# Provided records
--------------------------------------------------

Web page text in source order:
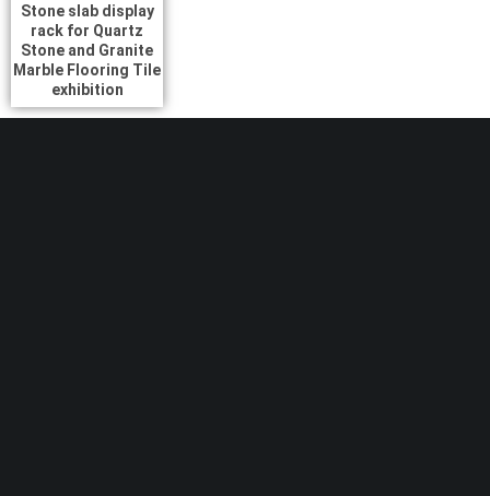
Stone slab display
rack for Quartz
Stone and Granite
Marble Flooring Tile
exhibition
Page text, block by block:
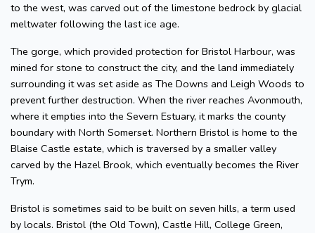
to the west, was carved out of the limestone bedrock by glacial
meltwater following the last ice age.
The gorge, which provided protection for Bristol Harbour, was
mined for stone to construct the city, and the land immediately
surrounding it was set aside as The Downs and Leigh Woods to
prevent further destruction. When the river reaches Avonmouth,
where it empties into the Severn Estuary, it marks the county
boundary with North Somerset. Northern Bristol is home to the
Blaise Castle estate, which is traversed by a smaller valley
carved by the Hazel Brook, which eventually becomes the River
Trym.
Bristol is sometimes said to be built on seven hills, a term used
by locals. Bristol (the Old Town), Castle Hill, College Green,
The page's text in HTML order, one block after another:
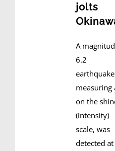
jolts
A
6.2
measuring
on the
(intensity)
scale, was
detected at
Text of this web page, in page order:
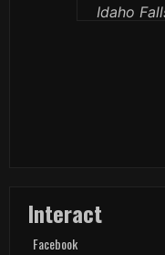
Idaho
Interact
Facebook
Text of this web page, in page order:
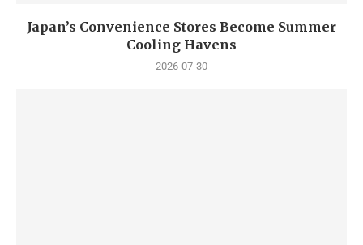
Japan’s Convenience Stores Become Summer
Cooling Havens
2026-07-30
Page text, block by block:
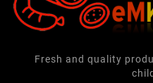
Fresh and quality
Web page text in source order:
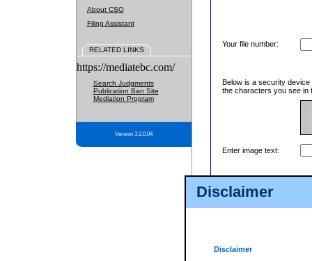
Disclaimer
Disclaimer
About CSO
Filing Assistant
RELATED LINKS
https://mediatebc.com/
Search Judgments
Publication Ban Site
Mediation Program
Version 3.2.0.04
Your file number:
Below is a security
the characters you see in
Enter image text:
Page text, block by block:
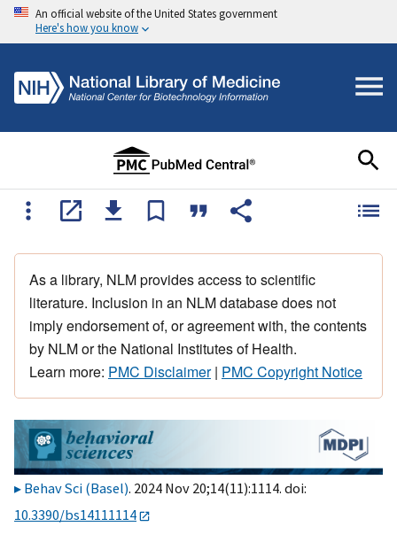
An official website of the United States government
Here's how you know
As a library, NLM provides access to scientific
literature. Inclusion in an NLM database does not
imply endorsement of, or agreement with, the contents
by NLM or the National Institutes of Health.
Learn more: PMC Disclaimer| PMC Copyright Notice
Behav Sci (Basel). 2024 Nov 20;14(11):1114. doi:
10.3390/bs14111114
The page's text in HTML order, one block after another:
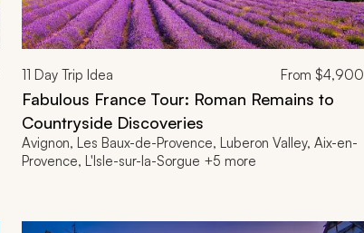
11 Day Trip Idea From$4,900
Fabulous France Tour: Roman Remains to
Countryside Discoveries
Avignon, Les Baux-de-Provence, Luberon Valley, Aix-en-
Provence, L'Isle-sur-la-Sorgue +5 more
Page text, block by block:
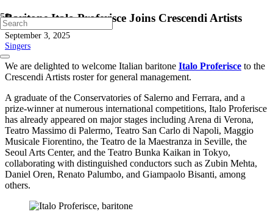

--------------------------------------------------

# What to work on
Write the records out again in full, exactly, and skip every picture.

# Answer to the problem
Web page text in source order:
Stone slab display
rack for Quartz
Stone and Granite
Marble Flooring Tile
exhibition
Page text, block by block:
to the west, was carved out of the limestone bedrock by glacial
meltwater following the last ice age.
The gorge, which provided protection for Bristol Harbour, was
mined for stone to construct the city, and the land immediately
surrounding it was set aside as The Downs and Leigh Woods to
prevent further destruction. When the river reaches Avonmouth,
where it empties into the Severn Estuary, it marks the county
boundary with North Somerset. Northern Bristol is home to the
Blaise Castle estate, which is traversed by a smaller valley
carved by the Hazel Brook, which eventually becomes the River
Trym.
Bristol is sometimes said to be built on seven hills, a term used
by locals. Bristol (the Old Town), Castle Hill, College Green,
The page's text in HTML order, one block after another:
jolts
A
6.2
measuring
on the
(intensity)
scale, was
detected at
Text of this web page, in page order:
Idaho
Interact
Facebook
Text of this web page, in page order:
Japan’s Convenience Stores Become Summer
Cooling Havens
2026-07-30
Page text, block by block:
Fresh and quality
Web page text in source order:
Disclaimer
Disclaimer
About CSO
Filing Assistant
RELATED LINKS
https://mediatebc.com/
Search Judgments
Publication Ban Site
Mediation Program
Version 3.2.0.04
Your file number:
Below is a security
the characters you see in
Enter image text:
Page text, block by block:
An official website of the United States government
Here's how you know
As a library, NLM provides access to scientific
literature. Inclusion in an NLM database does not
imply endorsement of, or agreement with, the contents
by NLM or the National Institutes of Health.
Learn more: PMC Disclaimer| PMC Copyright Notice
Behav Sci (Basel). 2024 Nov 20;14(11):1114. doi:
10.3390/bs14111114
The page's text in HTML order, one block after another:
11 Day Trip Idea From$4,900
Fabulous France Tour: Roman Remains to
Countryside Discoveries
Avignon, Les Baux-de-Provence, Luberon Valley, Aix-en-
Provence, L'Isle-sur-la-Sorgue +5 more
Page text, block by block:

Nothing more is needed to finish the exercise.